Syndication options:  rss | atom | opml | myst | smart tags  what is this?  
Excerpt from:  Caregiving and Coping
.
November 18, 2005

Senior neglect or caregiver abuse?

Nothing I do is right.
Lynn posed this heart wrenching question to Ask Jeff:
How does one cope with caregiving a senior who is a bully, passive suicidal, has medical problems but nothing that would prevent him from living a full and long life.  Doctors, hospitals, assisted living, private services are some of the assistance I've tried for my dad over that last 2.5 years.  Nothing I do is right.  I've taken away his indepence, his freedom of choice, and speech, and everything familiar according to him.  I've no actual support relief except my husband.  My brother is the knight in shining armor as long as he doesn't have to make the decisions or do the action.  He's full of advice of stuff for me to do though.
 
Yes, I'm burned out, frustrated, depressed, guilty, and avoided doing things with and for my dad with every single day that passes.  There is no one else though.  He won't help himself and his choices for himself are not always the best.  Dad's estate lawyer wants me to talk with him privately to give me options over legal guardianship, etc.  Besides the fact this is going on behind my father's back, it's going to cost money my husband and I don't have.  Caregiver support groups are probably the answer but I feel that I'm wasting their time. 
 
I found your site by trying to search about medical alert systems.  I still don't know about those, but I think they would be good for me.  My dad would probably rip them out.  He's not a fan of being monitored (feels like he's in a prison).
 
 
I've tried to cut back on my time to just once a week over there (1 hour away), but I find myself trying to stretch it out even longer every time.  Much of me hates him for what he's done to me, my family, my mom and himself.  Much of me knows I should be more compassionate and loving, but he's not a lovable person anymore.  Where is the line drawn between senior neglect and caregiver abuse?


Lynn, your questions and situation took my breath away.
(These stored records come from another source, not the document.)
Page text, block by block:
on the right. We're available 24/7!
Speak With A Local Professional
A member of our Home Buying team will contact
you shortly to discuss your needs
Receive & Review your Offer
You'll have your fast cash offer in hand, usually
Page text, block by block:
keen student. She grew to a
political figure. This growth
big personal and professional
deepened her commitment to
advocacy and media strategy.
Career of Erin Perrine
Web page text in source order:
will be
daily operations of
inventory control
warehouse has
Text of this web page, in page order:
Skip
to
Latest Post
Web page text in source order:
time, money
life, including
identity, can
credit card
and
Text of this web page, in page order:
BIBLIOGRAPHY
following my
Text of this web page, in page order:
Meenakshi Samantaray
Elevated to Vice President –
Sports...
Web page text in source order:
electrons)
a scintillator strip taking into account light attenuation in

What a difficult situation.

Your statement:

"Yes, I'm burned out, frustrated, depressed, guilty, and avoided doing things with and for my dad with every single day that passes."
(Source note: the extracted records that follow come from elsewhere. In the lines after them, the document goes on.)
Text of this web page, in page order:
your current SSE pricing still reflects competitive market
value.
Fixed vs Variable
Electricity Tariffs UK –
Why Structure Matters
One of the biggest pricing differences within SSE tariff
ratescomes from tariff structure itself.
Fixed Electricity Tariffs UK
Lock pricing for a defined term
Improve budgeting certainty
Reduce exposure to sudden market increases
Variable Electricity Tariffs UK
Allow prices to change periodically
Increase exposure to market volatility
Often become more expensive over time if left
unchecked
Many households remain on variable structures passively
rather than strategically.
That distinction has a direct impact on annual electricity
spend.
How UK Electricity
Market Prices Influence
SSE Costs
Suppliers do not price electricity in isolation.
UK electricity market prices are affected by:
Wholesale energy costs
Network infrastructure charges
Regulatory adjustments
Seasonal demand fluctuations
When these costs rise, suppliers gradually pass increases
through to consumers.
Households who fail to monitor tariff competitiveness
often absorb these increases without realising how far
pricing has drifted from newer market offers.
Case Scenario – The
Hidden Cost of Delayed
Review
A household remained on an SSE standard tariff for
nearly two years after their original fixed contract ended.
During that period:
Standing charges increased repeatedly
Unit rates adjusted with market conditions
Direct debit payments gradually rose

In my humble opinion...you need a break, regardless of the situation. I'd start with shouting out the loudest primal scream I could...then, start to engage your brother the "knight in shining armor" to get up off his duff and provide you and your dad some most needed support.

Since you have stated that, "...he has medical problems but nothing that would prevent him (your dad) from living a full and long life."
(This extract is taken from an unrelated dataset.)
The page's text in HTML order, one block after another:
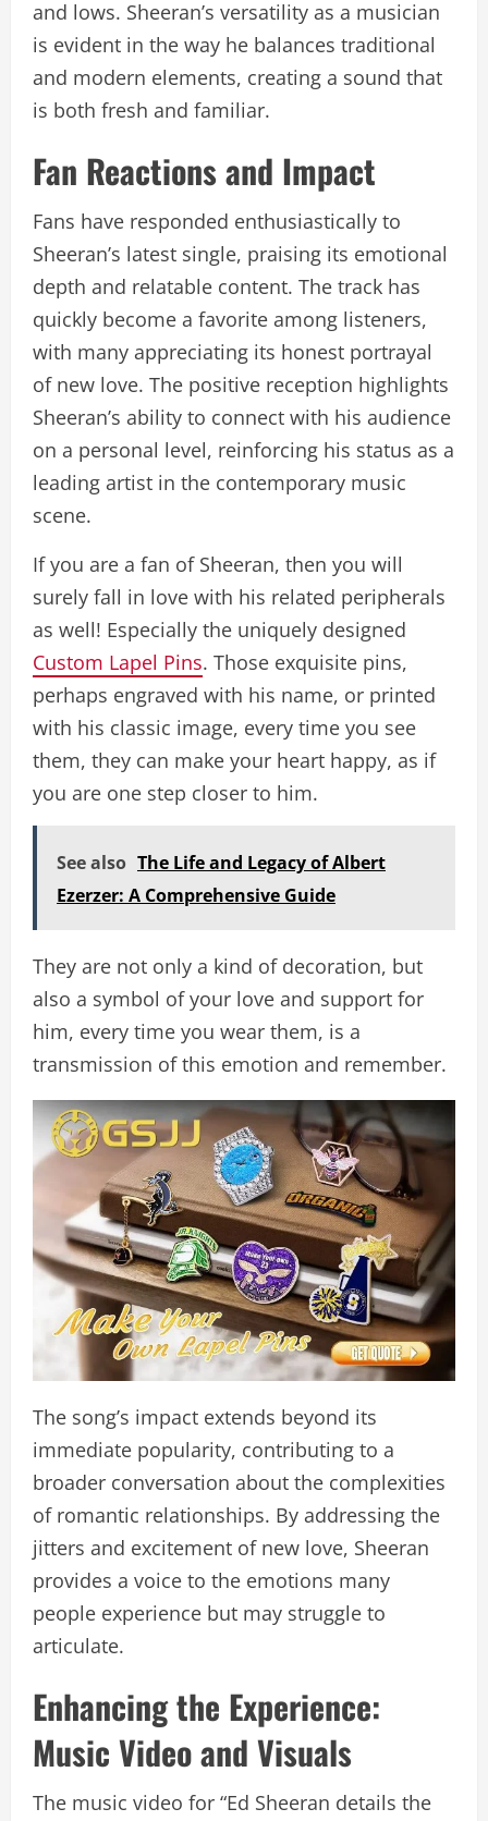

Take a break...you desparetly need one. Throw some of that guilt back at your dad and brother. In my opinion, they are both taking advantage of your caring, guilt, and personality.

Change the way you behave...and force them to adjust and change their attitudes.

YOU CAN'T KEEP GOING THE WAY YOU ARE!

Who is going to pick you up once you've collapsed?

Caregiver support groups would be a great start...don't worry about wasting their time...YOU NEED SOME HELP.

"Where is the line drawn beween senior neglect and caregiver abuse?" Listen to yourself, you are abusing the caregiver. I can't reiterate enough times...give yourself a break.

Let your husband, brother, and caregiver support groups give you a break. What would happen if you totally collapsed? Who would take over?

Breath deeply...step outside the box you are in...and seek help.

I feel and hurt for you...you need more help right now than your dad does.

You are not superwoman...she is only a fictional character in a comic strip.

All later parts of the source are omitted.